• [Exercise aim] Extract all lines from the data beneath that include the word "Kerr".

• [Data supplied]
========================================
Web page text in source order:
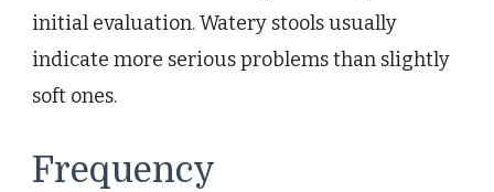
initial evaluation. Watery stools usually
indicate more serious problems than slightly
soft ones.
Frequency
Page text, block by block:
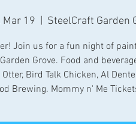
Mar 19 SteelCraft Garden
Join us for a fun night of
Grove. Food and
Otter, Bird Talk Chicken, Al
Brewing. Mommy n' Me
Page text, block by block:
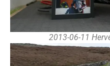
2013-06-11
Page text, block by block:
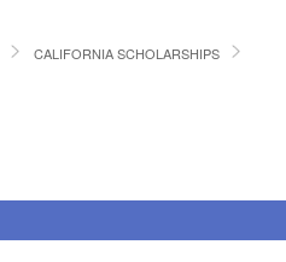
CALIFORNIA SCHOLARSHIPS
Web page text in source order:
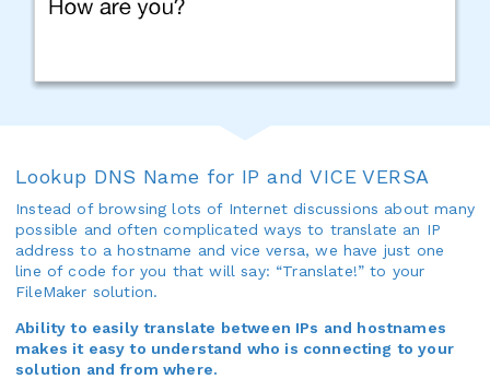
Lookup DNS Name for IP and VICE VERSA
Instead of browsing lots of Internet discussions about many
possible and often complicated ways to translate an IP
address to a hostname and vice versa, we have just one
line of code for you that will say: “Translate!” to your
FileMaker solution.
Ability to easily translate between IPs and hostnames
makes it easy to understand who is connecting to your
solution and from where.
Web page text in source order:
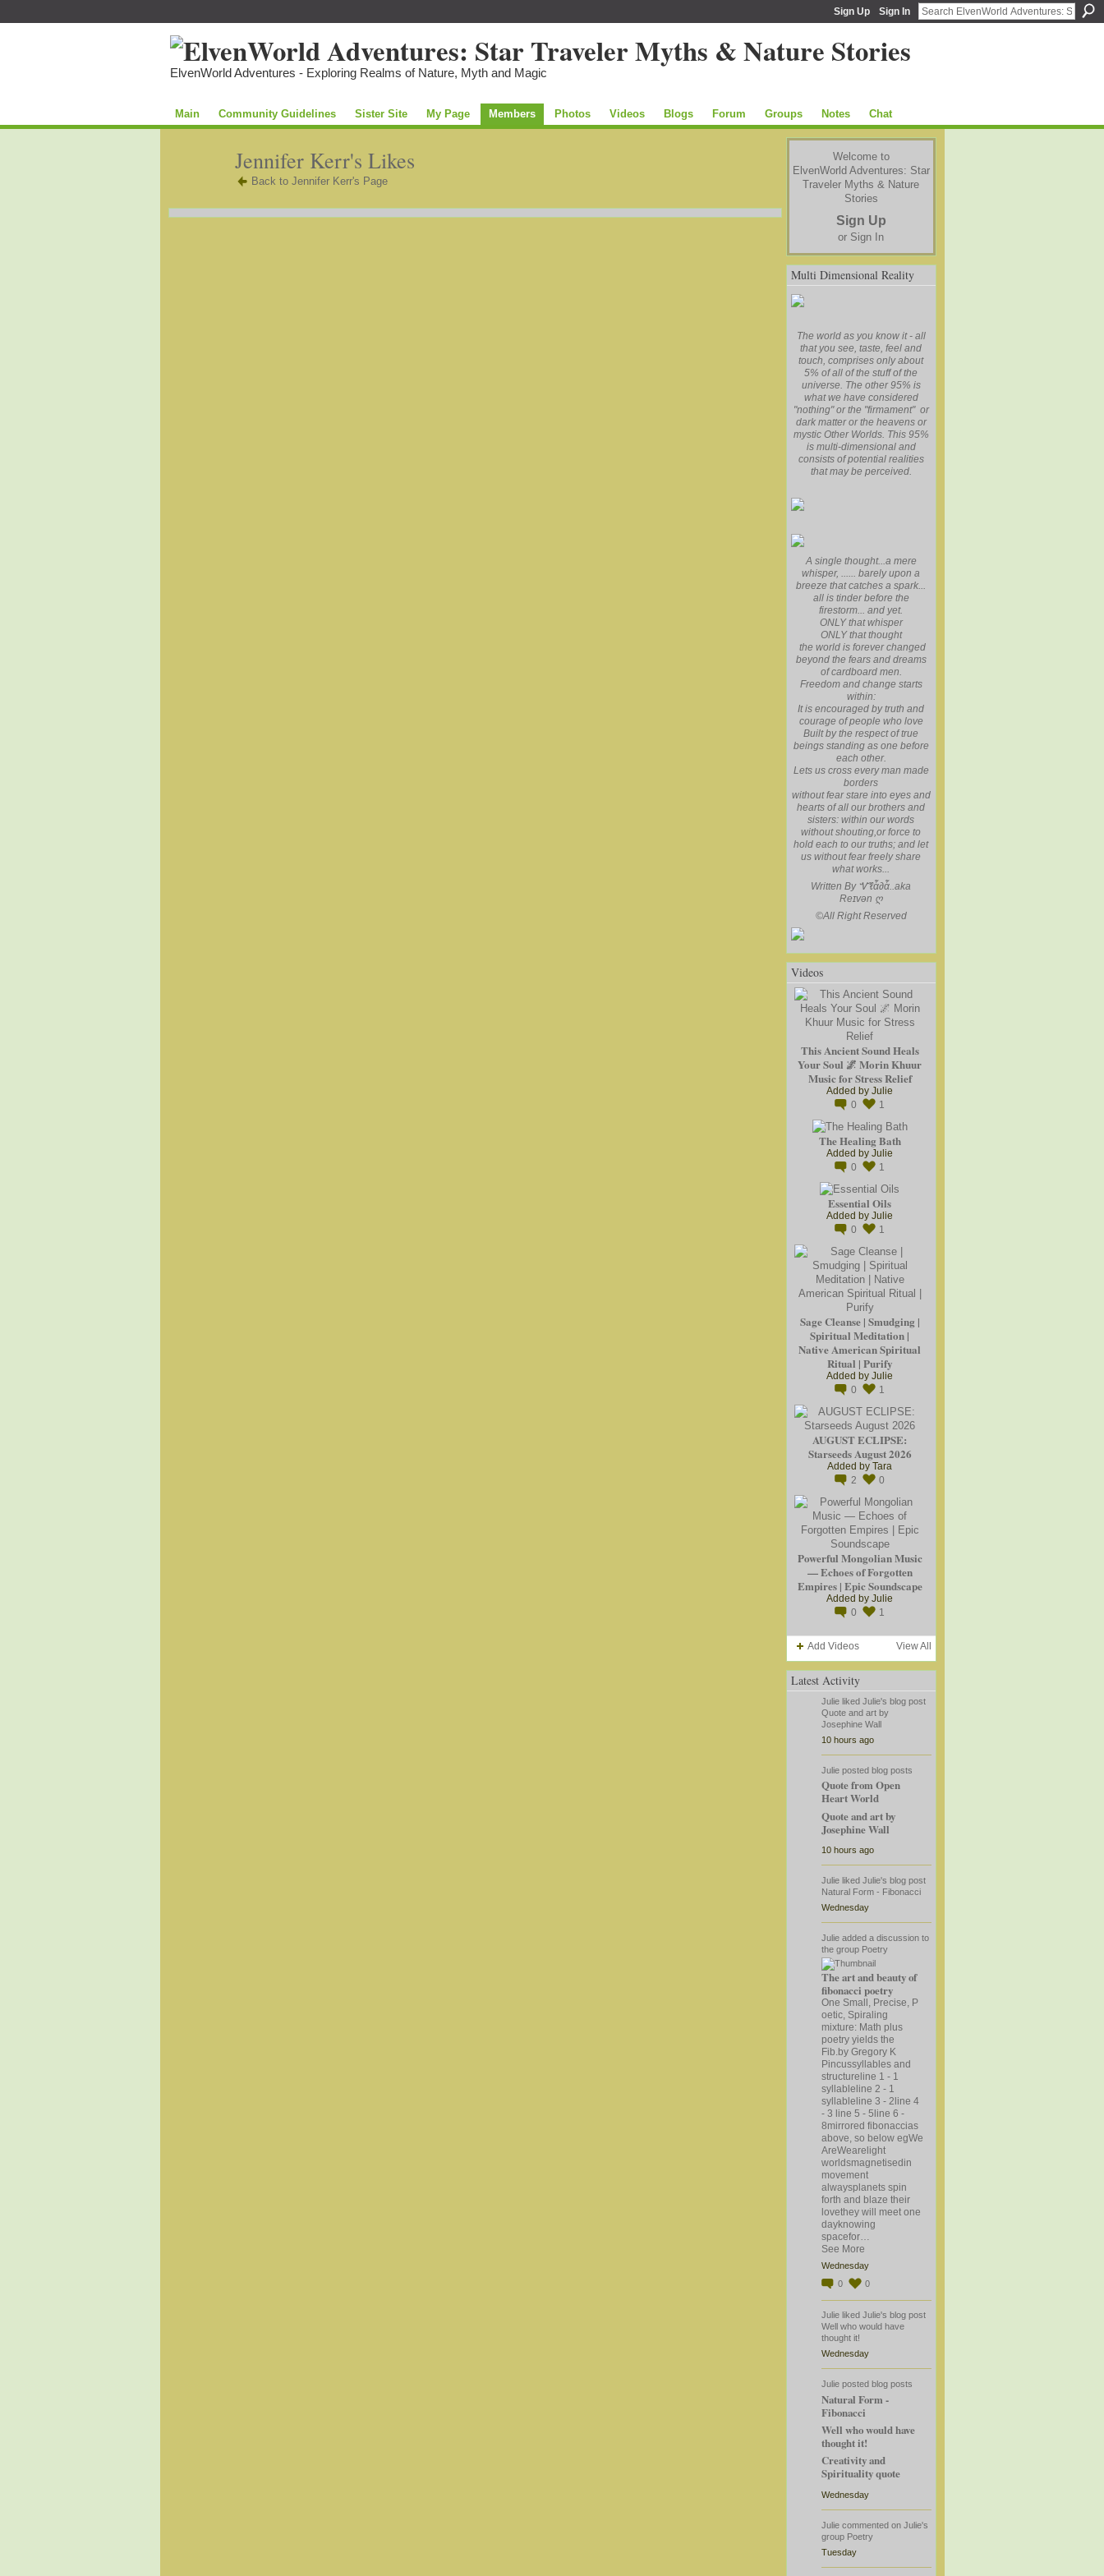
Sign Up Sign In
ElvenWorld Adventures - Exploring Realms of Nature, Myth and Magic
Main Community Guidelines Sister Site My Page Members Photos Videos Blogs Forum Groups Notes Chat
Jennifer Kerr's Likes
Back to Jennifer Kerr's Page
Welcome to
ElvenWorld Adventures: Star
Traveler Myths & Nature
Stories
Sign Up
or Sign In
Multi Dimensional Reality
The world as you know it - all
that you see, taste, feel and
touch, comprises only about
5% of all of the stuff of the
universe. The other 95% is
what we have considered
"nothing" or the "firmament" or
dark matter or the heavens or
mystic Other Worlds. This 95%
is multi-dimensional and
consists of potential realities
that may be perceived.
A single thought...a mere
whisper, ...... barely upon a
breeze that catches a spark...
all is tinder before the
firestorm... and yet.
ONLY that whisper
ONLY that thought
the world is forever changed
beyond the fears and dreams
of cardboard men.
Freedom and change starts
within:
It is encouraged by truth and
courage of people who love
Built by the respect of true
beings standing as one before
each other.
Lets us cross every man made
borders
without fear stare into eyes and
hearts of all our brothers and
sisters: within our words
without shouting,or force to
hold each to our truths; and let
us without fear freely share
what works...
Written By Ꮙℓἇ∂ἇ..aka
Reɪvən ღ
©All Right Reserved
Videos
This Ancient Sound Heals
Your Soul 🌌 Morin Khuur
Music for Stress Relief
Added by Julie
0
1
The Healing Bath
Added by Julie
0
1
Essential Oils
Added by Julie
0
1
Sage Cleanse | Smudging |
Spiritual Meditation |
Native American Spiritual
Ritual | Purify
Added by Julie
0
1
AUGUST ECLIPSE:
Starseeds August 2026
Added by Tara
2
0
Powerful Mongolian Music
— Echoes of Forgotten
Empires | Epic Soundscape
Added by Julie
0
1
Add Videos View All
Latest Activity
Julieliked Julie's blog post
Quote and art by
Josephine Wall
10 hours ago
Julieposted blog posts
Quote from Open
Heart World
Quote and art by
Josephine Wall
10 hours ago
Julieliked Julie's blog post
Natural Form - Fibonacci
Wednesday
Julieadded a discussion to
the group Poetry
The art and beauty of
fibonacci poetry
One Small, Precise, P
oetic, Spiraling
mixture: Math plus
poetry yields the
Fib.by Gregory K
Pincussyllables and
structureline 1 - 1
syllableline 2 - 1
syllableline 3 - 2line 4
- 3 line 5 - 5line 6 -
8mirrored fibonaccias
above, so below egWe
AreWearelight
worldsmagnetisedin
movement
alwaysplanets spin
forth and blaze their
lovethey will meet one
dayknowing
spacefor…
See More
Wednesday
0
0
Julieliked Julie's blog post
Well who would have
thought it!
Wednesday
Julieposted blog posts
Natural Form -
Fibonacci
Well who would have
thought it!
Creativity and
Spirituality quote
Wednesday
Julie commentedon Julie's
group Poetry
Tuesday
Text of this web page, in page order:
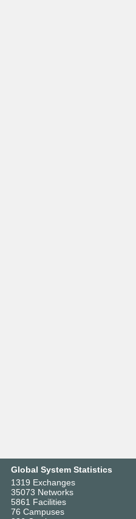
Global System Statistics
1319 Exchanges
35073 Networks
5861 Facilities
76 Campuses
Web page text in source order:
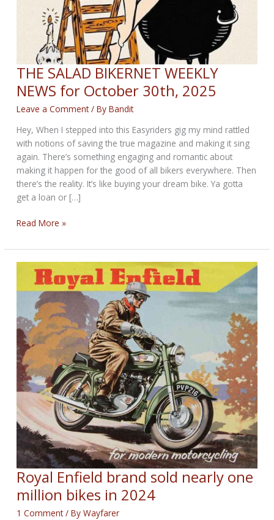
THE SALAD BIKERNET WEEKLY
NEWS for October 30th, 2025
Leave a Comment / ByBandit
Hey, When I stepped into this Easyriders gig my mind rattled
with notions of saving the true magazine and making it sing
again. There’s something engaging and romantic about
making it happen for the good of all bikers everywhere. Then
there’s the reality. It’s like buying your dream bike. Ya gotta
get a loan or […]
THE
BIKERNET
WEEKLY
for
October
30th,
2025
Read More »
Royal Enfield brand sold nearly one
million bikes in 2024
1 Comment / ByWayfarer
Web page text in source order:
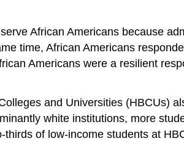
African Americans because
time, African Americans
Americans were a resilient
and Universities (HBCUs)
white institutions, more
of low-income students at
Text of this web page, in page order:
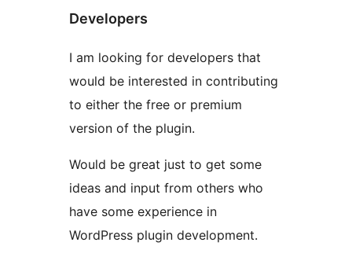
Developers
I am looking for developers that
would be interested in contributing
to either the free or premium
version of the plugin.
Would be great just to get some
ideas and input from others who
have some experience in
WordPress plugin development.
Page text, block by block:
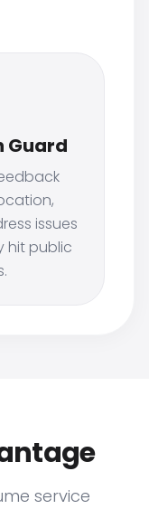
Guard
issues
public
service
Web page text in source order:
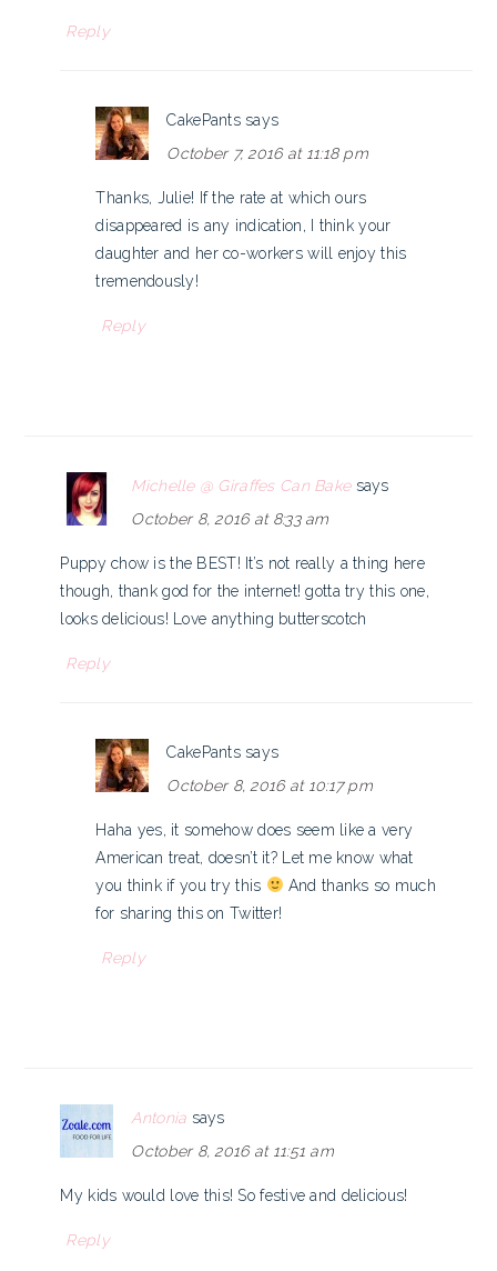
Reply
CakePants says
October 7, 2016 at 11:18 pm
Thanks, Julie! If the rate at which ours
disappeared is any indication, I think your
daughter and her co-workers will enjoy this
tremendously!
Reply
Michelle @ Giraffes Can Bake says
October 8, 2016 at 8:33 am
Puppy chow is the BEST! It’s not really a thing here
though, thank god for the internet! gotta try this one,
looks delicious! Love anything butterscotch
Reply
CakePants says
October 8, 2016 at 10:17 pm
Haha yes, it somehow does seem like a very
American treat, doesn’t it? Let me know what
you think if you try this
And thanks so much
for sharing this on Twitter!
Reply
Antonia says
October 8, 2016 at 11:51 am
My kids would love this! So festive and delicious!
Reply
========================================
• [Answer to the problem]
Jennifer Kerr's Likes
Back to Jennifer Kerr's Page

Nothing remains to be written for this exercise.